Allerheiligen, und keine Gelegenheit zu einem Friedhofbesuch. Nach der Einebnung von Gs Grab ist es auch nicht mehr dasselbe. Die ehemalige Stätte ist heute von einem neu angelegten Gehweg durchschnitten. Schwer deshalb, den Ort in unverstellter Form zu erinnern. Dennoch werde ich das sicher in den kommenden Tagen nachholen. Idealerweise morgen, wenn es mit dem Allerseelenfest ohnehin noch passender ist. Die Feiertagsatmosphäre, die besondere Energie dieses Tages war dennoch für mich und sicher auch für den Rest der Familie durchweg spürbar. So wie ich für mich selbst sagen kann, dass sich Feiertage einfach anders anfühlen, auch wenn sie auf einen Wochentag fallen. Die Existenz solcher kirchlichen Feiertage hat für mich große Bedeutung, als Ruhepunkte der Kontemplation. Als Projektionsflächen für Traditionen und grundsätzliche religiöse Motive. Diese Bedeutungen sind das eigentlich Wesentliche, das hier und da Unterstützung findet durch äußere Symbole. Zum Beispiel durch die in der Dunkelheit rot oder weiß leuchtenden und flackernden Grablichter, durch allerlei Kränze, Gestecke und Symbolformen, die sich auf den Gräbern zum Andenken der Angehörigen finden. Und eingerahmt durch die immergrüne Bepflanzung des Friedhofs mit Zypressen, Eiben, Kiefern und Fichten, die das Bleibende vergegenwärtigen und damit für die Transzendenz des Todes stehen. Tod und ewiges Leben im christlichen Sinne, Tod und Leben stehen hier eng beieinander. Und an keinem anderen Tag ist die Allgegenwart der Seelen unsrer verstorbenen Angehörigen so im Zentrum der Aufmerksamkeit wie an Allerheiligen und dem folgenden Allerseelentag. Gut, dass wir solche Gedenktage haben.
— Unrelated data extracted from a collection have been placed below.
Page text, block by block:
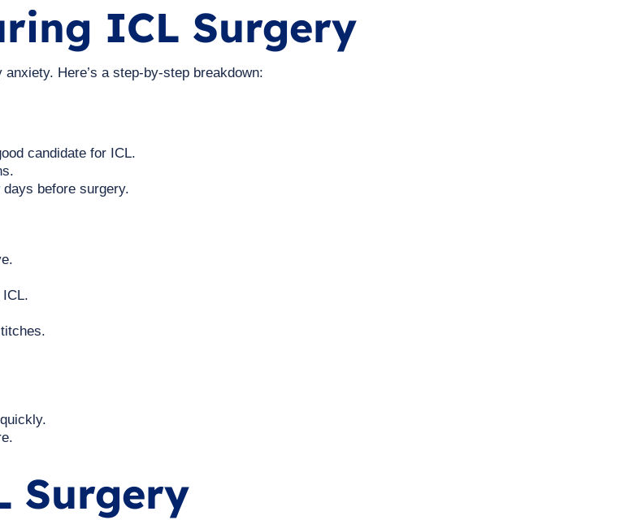
ICL Surgery
Here’s a step-by-step breakdown:
candidate for ICL.
before surgery.
Surgery
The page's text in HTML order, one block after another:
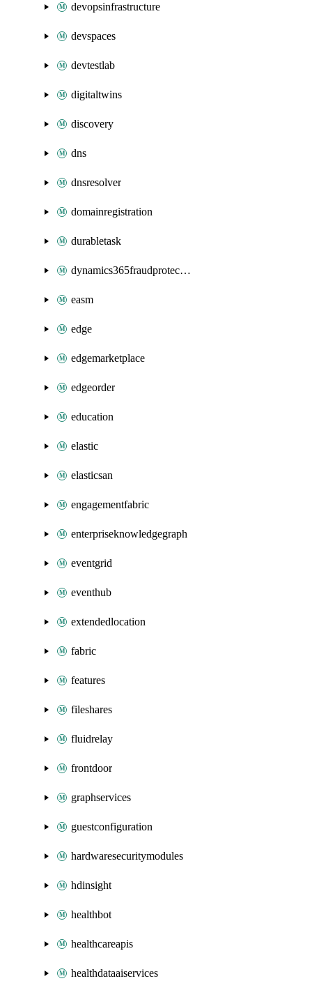
devopsinfrastructure
devspaces
devtestlab
digitaltwins
discovery
dns
dnsresolver
domainregistration
durabletask
dynamics365fraudprotection
easm
edge
edgemarketplace
edgeorder
education
elastic
elasticsan
engagementfabric
enterpriseknowledgegraph
eventgrid
eventhub
extendedlocation
fabric
features
fileshares
fluidrelay
frontdoor
graphservices
guestconfiguration
hardwaresecuritymodules
hdinsight
healthbot
healthcareapis
healthdataaiservices
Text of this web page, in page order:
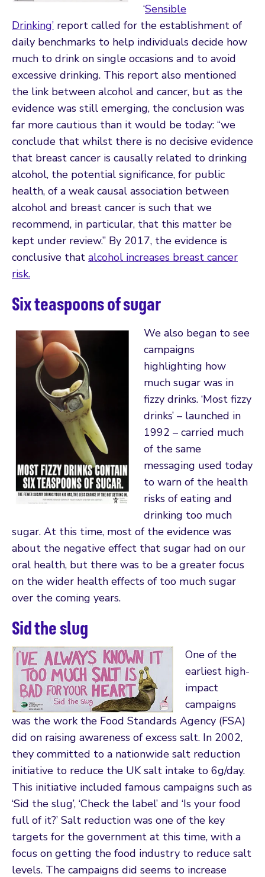
‘Sensible
Drinking’ report called for the establishment of
daily benchmarks to help individuals decide how
much to drink on single occasions and to avoid
excessive drinking. This report also mentioned
the link between alcohol and cancer, but as the
evidence was still emerging, the conclusion was
far more cautious than it would be today: “we
conclude that whilst there is no decisive evidence
that breast cancer is causally related to drinking
alcohol, the potential significance, for public
health, of a weak causal association between
alcohol and breast cancer is such that we
recommend, in particular, that this matter be
kept under review.” By 2017, the evidence is
conclusive that alcohol increases breast cancer
risk.
Six teaspoons of sugar
We also began to see
campaigns
highlighting how
much sugar was in
fizzy drinks. ‘Most fizzy
drinks’ – launched in
1992 – carried much
of the same
messaging used today
to warn of the health
risks of eating and
drinking too much
sugar. At this time, most of the evidence was
about the negative effect that sugar had on our
oral health, but there was to be a greater focus
on the wider health effects of too much sugar
over the coming years.
Sid the slug
One of the
earliest high-
impact
campaigns
was the work the Food Standards Agency (FSA)
did on raising awareness of excess salt. In 2002,
they committed to a nationwide salt reduction
initiative to reduce the UK salt intake to 6g/day.
This initiative included famous campaigns such as
‘Sid the slug’, ‘Check the label’ and ‘Is your food
full of it?’ Salt reduction was one of the key
targets for the government at this time, with a
focus on getting the food industry to reduce salt
levels. The campaigns did seems to increase
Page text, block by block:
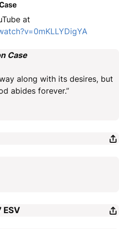
at
Case
along with its desires, but
abides forever.”
ESV
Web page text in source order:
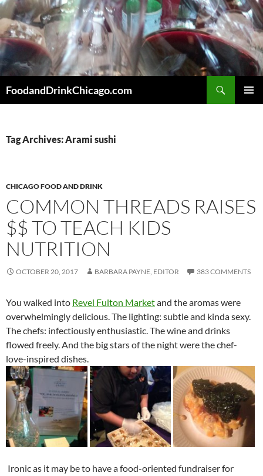
Skip
to
content
FoodandDrinkChicago.com
Tag Archives: Arami sushi
CHICAGO FOOD AND DRINK
COMMON THREADS RAISES
$$ TO TEACH KIDS
NUTRITION
OCTOBER 20, 2017 BARBARA PAYNE, EDITOR 383 COMMENTS
You walked into Revel Fulton Marketand the aromas were
overwhelmingly delicious. The lighting: subtle and kinda sexy.
The chefs: infectiously enthusiastic. The wine and drinks
flowed freely. And the big stars of the night were the chef-
love-inspired dishes.
Ironic as it may be to have a food-oriented fundraiser for
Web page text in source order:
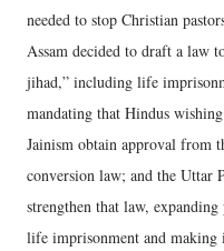
needed to stop Christian
Assam decided to draft a law
jihad,” including life
mandating that Hindus
Jainism obtain approval from
conversion law; and the Uttar
strengthen that law,
life imprisonment and
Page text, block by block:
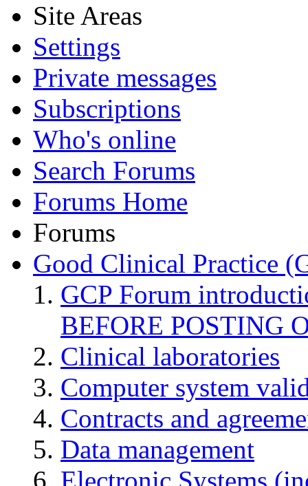
Site Areas
Settings
Private messages
Subscriptions
Who's online
Search Forums
Forums Home
Forums
Good Clinical Practice
GCP Forum
BEFORE POSTING
Clinical laboratories
Computer system
Contracts and
Data management

Das Transzendente im Natürlichen erkennen

Immerhin, die Sonnenstundenbilanz für diesen August ist minimal besser als bei dem ebenfalls ins Wasser gefallenen August 2010. Also doch nicht der lichtärmste Hochsommermonat der letzten Jahre. Den Eindruck hätte man aber doch gewinnen können. Zu bedauern sind wirklich die daheim gebliebenen Schulkinder, deren Ferien so sicher nicht die reinste Freude waren. Solche meteorologische Not soll aber auch seine kommunikativen Seiten haben. So haben die beiden 13-jährigen mir vor einigen Tagen erzählt, dass sie nie so oft Gesellschaftsspiele gespielt hätten wie in diesen Sommerferien. Da wir in der Familie den Garten, seine ästhetischen Seiten und die eigenen Erzeugnisse aus Garten und Streuobstwiesen quasi zum kleinsten gemeinsamen Nenner erkoren haben, fällt es mir auch bei solch eher widerständiger Witterung nicht schwer, den Kontakt zu halten. So verfolge ich die grünen Pflanzen und dabei vor allem die Bäume meiner Umgebung immer mit Aufmerksamkeit. Ihre Veränderungen, Früchte, ihr schrittweiser Rückzug im Herbst sind wichtige Bestandteile meines Naturerlebens. Und ich bin froh, so dem, wofür sie im weiteren Sinne stehen, immer wieder ein Stück näher zu kommen. Es scheint so, dass die transzendenten Dimensionen des Natürlichen zwischendurch immer wieder durchschimmern, wenn man sich kontinuierlich mit seiner Oberfläche und seinen symbolischen Implikationen auseinandersetzt. Das Baumtagebuch ist für mich ein wichtiger Baustein dieses Erkennens und Dazulernens.